> [EXERCISE DESCRIPTION] Please repeat exactly the lines below from the line with "Oops! Something went" to the line with "consistent safety benchmarks, reducing", including both, and leave out every picture.

> [RECORDS FOR THIS EXERCISE]

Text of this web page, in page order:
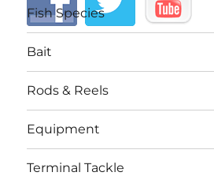
Fish Species
Bait
Rods & Reels
Equipment
Terminal Tackle
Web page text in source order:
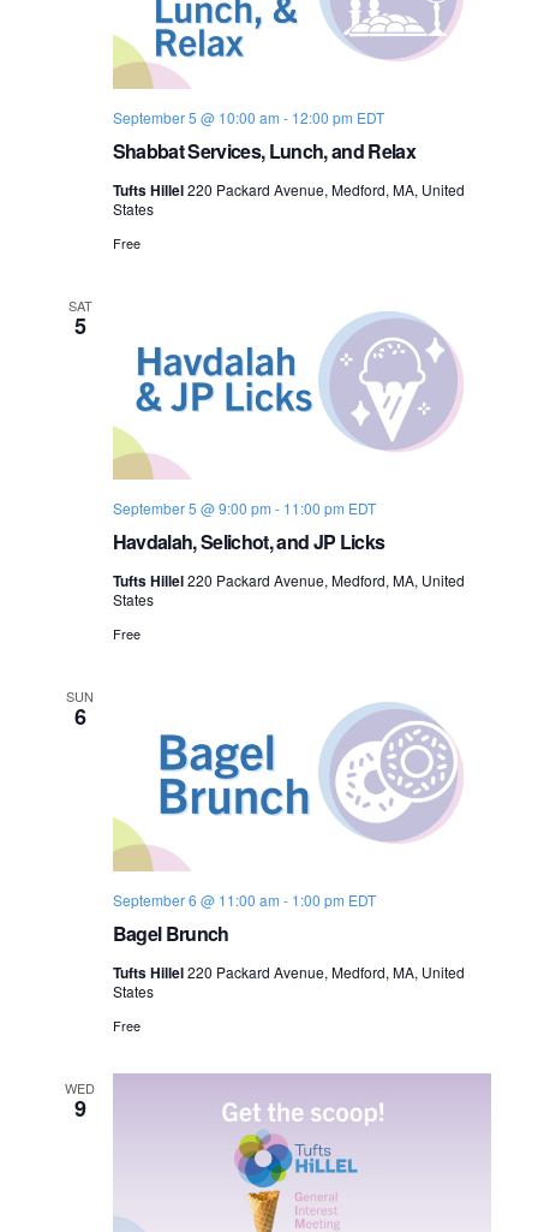
Shabbat Services, Lunch, and Relax
September 5 @ 10:00 am - 12:00 pm EDT
Tufts Hillel220 Packard Avenue, Medford, MA, United
States
Free
SAT
5
Havdalah, Selichot, and JP Licks
September 5 @ 9:00 pm - 11:00 pm EDT
Tufts Hillel220 Packard Avenue, Medford, MA, United
States
Free
SUN
6
Bagel Brunch
September 6 @ 11:00 am - 1:00 pm EDT
Tufts Hillel220 Packard Avenue, Medford, MA, United
States
Free
WED
9
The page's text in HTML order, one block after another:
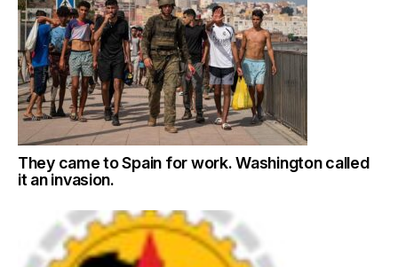
They came to Spain for work. Washington called
it an invasion.
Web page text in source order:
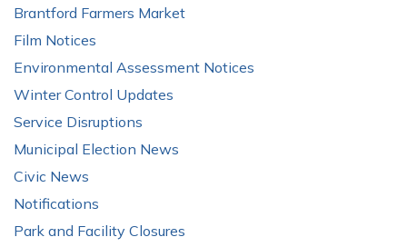
Brantford Farmers Market
Film Notices
Environmental Assessment Notices
Winter Control Updates
Service Disruptions
Municipal Election News
Civic News
Notifications
Park and Facility Closures
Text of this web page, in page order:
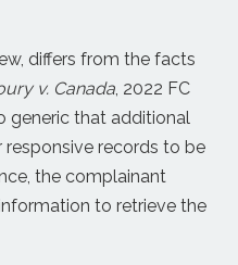
differs from the facts
v. Canada, 2022 FC
generic that additional
records to be
the complainant
to retrieve the
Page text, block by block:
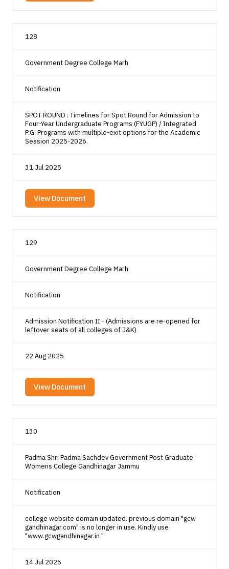
128
Government Degree College Marh
Notification
SPOT ROUND : Timelines for Spot Round for Admission to
Four-Year Undergraduate Programs (FYUGP) / Integrated
P.G. Programs with multiple-exit options for the Academic
Session 2025-2026.
31 Jul 2025
View Document
129
Government Degree College Marh
Notification
Admission Notification II - (Admissions are re-opened for
leftover seats of all colleges of J&K)
22 Aug 2025
View Document
130
Padma Shri Padma Sachdev Government Post Graduate
Womens College Gandhinagar Jammu
Notification
college website domain updated. previous domain "gcw
gandhinagar.com" is no longer in use. Kindly use
"www.gcwgandhinagar.in "
14 Jul 2025
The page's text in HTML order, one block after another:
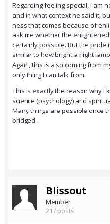
Regarding feeling special, I am
and in what context he said it,
ness that comes because of
ask me whether the
certainly possible. But the pride
similar to how bright a night
Again, this is also coming from
only thing I can talk from.
This is exactly the reason why I
science (psychology) and
Many things are possible once
bridged.
Blissout
Member
217 posts
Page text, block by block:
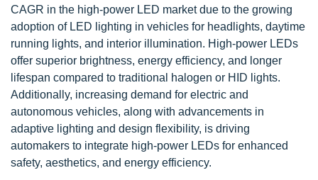
CAGR in the high-power LED market due to the growing
adoption of LED lighting in vehicles for headlights, daytime
running lights, and interior illumination. High-power LEDs
offer superior brightness, energy efficiency, and longer
lifespan compared to traditional halogen or HID lights.
Additionally, increasing demand for electric and
autonomous vehicles, along with advancements in
adaptive lighting and design flexibility, is driving
automakers to integrate high-power LEDs for enhanced
safety, aesthetics, and energy efficiency.
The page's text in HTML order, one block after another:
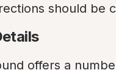
should be
offers a
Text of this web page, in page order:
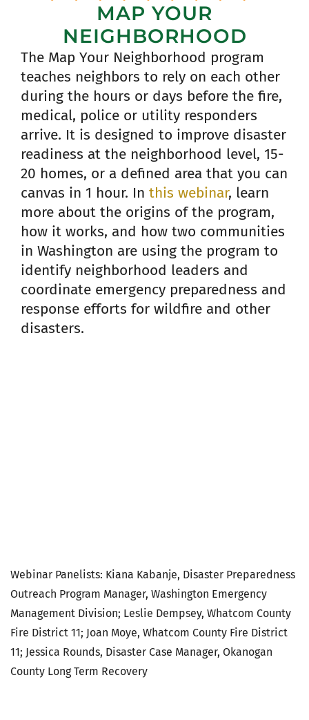
MAP YOUR
NEIGHBORHOOD
The Map Your Neighborhood program
teaches neighbors to rely on each other
during the hours or days before the fire,
medical, police or utility responders
arrive. It is designed to improve disaster
readiness at the neighborhood level, 15-
20 homes, or a defined area that you can
canvas in 1 hour. In this webinar, learn
more about the origins of the program,
how it works, and how two communities
in Washington are using the program to
identify neighborhood leaders and
coordinate emergency preparedness and
response efforts for wildfire and other
disasters.
Webinar Panelists: Kiana Kabanje, Disaster Preparedness
Outreach Program Manager, Washington Emergency
Management Division; Leslie Dempsey, Whatcom County
Fire District 11; Joan Moye, Whatcom County Fire District
11; Jessica Rounds, Disaster Case Manager, Okanogan
County Long Term Recovery
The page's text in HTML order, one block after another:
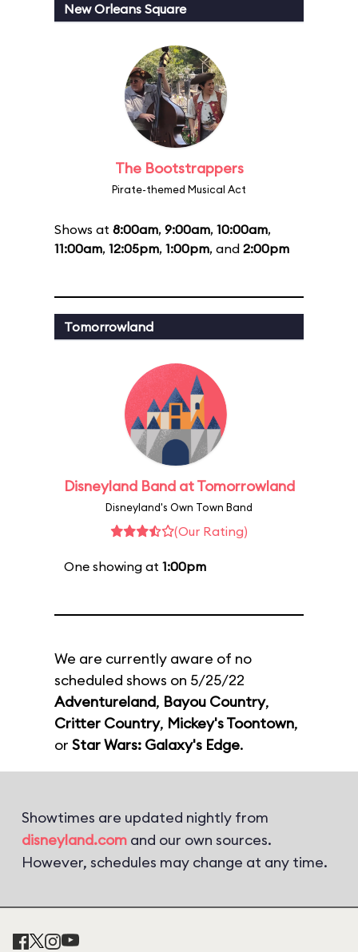
New Orleans Square
The Bootstrappers
Pirate-themed Musical Act
Shows at 8:00am, 9:00am, 10:00am,
11:00am, 12:05pm, 1:00pm, and 2:00pm
Tomorrowland
Disneyland Band at Tomorrowland
Disneyland's Own Town Band
(Our Rating)
One showing at 1:00pm
We are currently aware of no
scheduled shows on 5/25/22
Adventureland, Bayou Country,
Critter Country, Mickey's Toontown,
or Star Wars: Galaxy's Edge.
Showtimes are updated nightly from
disneyland.com and our own sources.
However, schedules may change at any time.
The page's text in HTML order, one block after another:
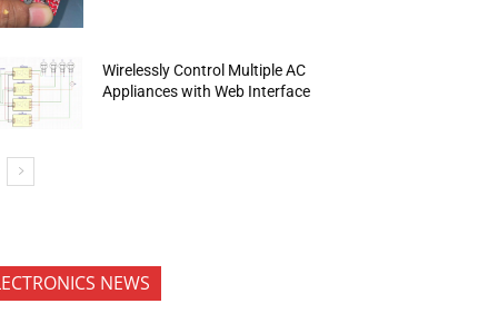
Wirelessly Control Multiple AC
Appliances with Web Interface
NEWS
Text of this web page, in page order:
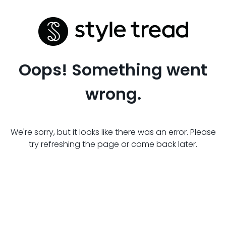
Oops! Something went
wrong.
We're sorry, but it looks like there was an error. Please
try refreshing the page or come back later.
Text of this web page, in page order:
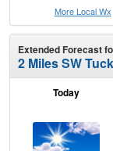
More Local Wx
Extended Forecast
2 Miles SW
Today
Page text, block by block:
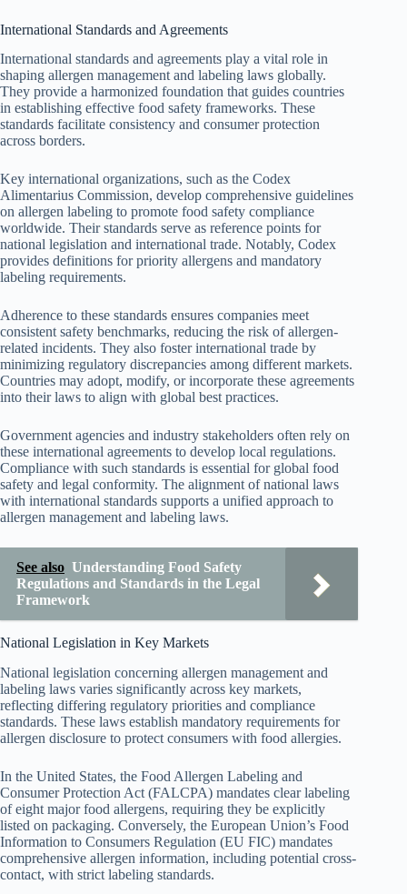
International Standards and Agreements
International standards and agreements play a vital role in
shaping allergen management and labeling laws globally.
They provide a harmonized foundation that guides countries
in establishing effective food safety frameworks. These
standards facilitate consistency and consumer protection
across borders.
Key international organizations, such as the Codex
Alimentarius Commission, develop comprehensive guidelines
on allergen labeling to promote food safety compliance
worldwide. Their standards serve as reference points for
national legislation and international trade. Notably, Codex
provides definitions for priority allergens and mandatory
labeling requirements.
Adherence to these standards ensures companies meet
consistent safety benchmarks, reducing the risk of allergen-
related incidents. They also foster international trade by
minimizing regulatory discrepancies among different markets.
Countries may adopt, modify, or incorporate these agreements
into their laws to align with global best practices.
Government agencies and industry stakeholders often rely on
these international agreements to develop local regulations.
Compliance with such standards is essential for global food
safety and legal conformity. The alignment of national laws
with international standards supports a unified approach to
allergen management and labeling laws.
See also Understanding Food Safety
Regulations and Standards in the Legal
Framework
National Legislation in Key Markets
National legislation concerning allergen management and
labeling laws varies significantly across key markets,
reflecting differing regulatory priorities and compliance
standards. These laws establish mandatory requirements for
allergen disclosure to protect consumers with food allergies.
In the United States, the Food Allergen Labeling and
Consumer Protection Act (FALCPA) mandates clear labeling
of eight major food allergens, requiring they be explicitly
listed on packaging. Conversely, the European Union’s Food
Information to Consumers Regulation (EU FIC) mandates
comprehensive allergen information, including potential cross-
contact, with strict labeling standards.

> [COMPLETED TASK]
Oops! Something went
wrong.
We're sorry, but it looks like there was an error. Please
try refreshing the page or come back later.
Text of this web page, in page order:
More Local Wx
Extended Forecast
2 Miles SW
Today
Page text, block by block:
International Standards and Agreements
International standards and agreements play a vital role in
shaping allergen management and labeling laws globally.
They provide a harmonized foundation that guides countries
in establishing effective food safety frameworks. These
standards facilitate consistency and consumer protection
across borders.
Key international organizations, such as the Codex
Alimentarius Commission, develop comprehensive guidelines
on allergen labeling to promote food safety compliance
worldwide. Their standards serve as reference points for
national legislation and international trade. Notably, Codex
provides definitions for priority allergens and mandatory
labeling requirements.
Adherence to these standards ensures companies meet
consistent safety benchmarks, reducing the risk of allergen-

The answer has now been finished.